How Most Traders Can Destroy Their Performance
Let’s say our trading friend times his entry correctly and waits for the stock to break out. He buys near $40 — right as the stock crosses into the blue box. The market proves his analysis correct as the stock moves higher. Fast-forward a couple of weeks, and our trader is sitting on big gains when the stock breaks $100.
Unfortunately, the stock’s strong performance has distracted our trader from the realities of his investment. That’s when the greed kicks in. He becomes obsessed with the potential profits. Instead of diligently planning his exit, he’s counting on the next big move.
That’s when the stock shows its first signs of stress, hitting $90 again. It then takes an even bigger hit, dropping below $70. Instead of selling, our trader wants to wait it out. After all, he’s already seen those big open gains in his account from when the stock peaked. Now, our trader’s reasoning quickly turns from hopeful to irrational…
If it could just get back to $100 — then I’ll sell.
This is exactly the kind of thinking that turns big winners into average trades… or worse.
Our trader was looking for home-run gains. Now he’s sweating out a big reversal. As the stock continues to drop, our trader friend finally decides he wants out. In a panic, he sells his shares as the stock finally dips into the $40 range once again.
Instead of more than doubling his money by taking a huge gain, our trader ends up stubbornly waiting for windfall profits. In the end, he takes profits that are a little more than a tenth of what he once had on the table.
Keep It In ‘The Box’
That’s why you have to trade inside the box. That means limiting your expectations to the middle section of a stock’s big move. You’ll never get rich trying to guess when a stock will bounce. The same goes for guessing when shares will peak.
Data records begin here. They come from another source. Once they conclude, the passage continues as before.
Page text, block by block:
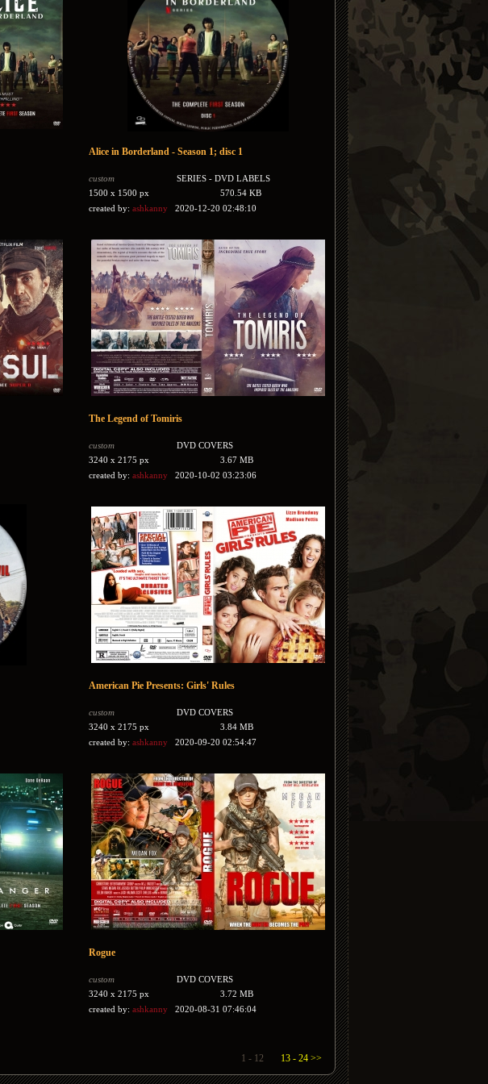
Alice in Borderland - Season 1; disc 1
custom
SERIES - DVD LABELS
1500 x 1500 px
570.54 KB
created by:ashkanny 2020-12-20 02:48:10
The Legend of Tomiris
custom
DVD COVERS
3240 x 2175 px
3.67 MB
created by:ashkanny 2020-10-02 03:23:06
American Pie Presents: Girls' Rules
custom
DVD COVERS
3240 x 2175 px
3.84 MB
created by:ashkanny 2020-09-20 02:54:47
Rogue
custom
DVD COVERS
3240 x 2175 px
3.72 MB
created by:ashkanny 2020-08-31 07:46:04
1 - 12 13 - 24 >>

But if you patiently wait for a stock to break above resistance (marked by the lower red section in the box), you can ride a big move like the one shown on our example chart. And if you already have a plan, you don’t have to let hope take over. When the stock’s move loses momentum, you can set a stop-loss just below the final leg of the big, inside-the-box move. Once shares fall back into the trading box, you sell.
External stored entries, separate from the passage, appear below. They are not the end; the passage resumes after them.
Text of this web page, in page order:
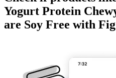
Yogurt Protein
are Soy Free with
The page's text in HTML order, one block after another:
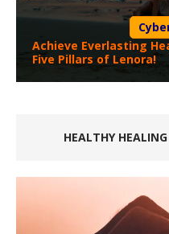
Achieve Everlasting
Five Pillars of Lenora!
HEALTHY
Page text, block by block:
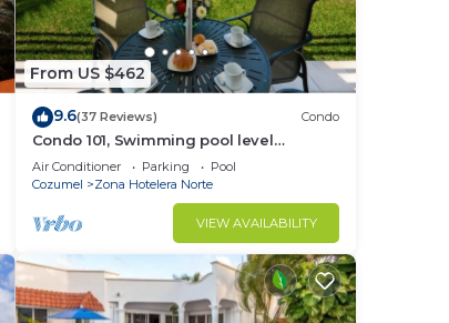
From US $462
9.6(37 Reviews) Condo
Condo 101, Swimming pool level
oceanfront condo, Pristine grounds and
pool!
Air Conditioner Parking
Pool
Cozumel
Zona Hotelera Norte
VIEW AVAILABILITY

In our example, that would have turned a break-even trade into a triple-digit gainer. By trading with a set plan to only go after the middle portion of a stock’s move, you would have been able to ride this stock from $40 to about $85. That’s an amazing trade — and it can be done with just a little planning.
Why This Matters
Every trade matters. Turning just one hopeful break-even trade into a 100%-plus gain can double your gains every single month.
Think of it this way: if you have two losses adding up to $500, two break-even trades, and two gains adding up to $1,000, your trading profits for the period would equal $500. Now, let’s say you improve one of those break-even trades by planning ahead. You decide to only go after the strongest part of the stock’s move. This turns your trade from a $0 gain into a $500 gain — effectively doubling your profits for the period.
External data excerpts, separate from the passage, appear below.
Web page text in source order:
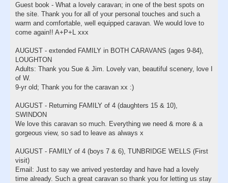
Guest book - What a lovely caravan; in one of the best spots on
the site. Thank you for all of your personal touches and such a
warm and comfortable, well equipped caravan. We would love to
come again!! A+P+L xxx
AUGUST - extended FAMILY in BOTH CARAVANS (ages 9-84),
LOUGHTON
Adults: Thank you Sue & Jim. Lovely van, beautiful scenery, love I
of W.
9-yr old; Thank you for the caravan xx :)
AUGUST - Returning FAMILY of 4 (daughters 15 & 10),
SWINDON
We love this caravan so much. Everything we need & more & a
gorgeous view, so sad to leave as always x
AUGUST - FAMILY of 4 (boys 7 & 6), TUNBRIDGE WELLS (First
visit)
Email: Just to say we arrived yesterday and have had a lovely
time already. Such a great caravan so thank you for letting us stay

It didn’t cost you anything extra. All it took was a simple rule and a little planning. You’re not making any extra trades. You’re not even improving your winning percentage. In this scenario, you’re only booking gains on 50% of your trades. And you’re still doubling your gains! The big gains offset the smaller losses, quickly adding up to substantial profits.
Remember the box concept the next time you’re about to trade a stock. Trading with a solid game plan will make a world of difference. You’ll see the results every single month when you tally up your gains.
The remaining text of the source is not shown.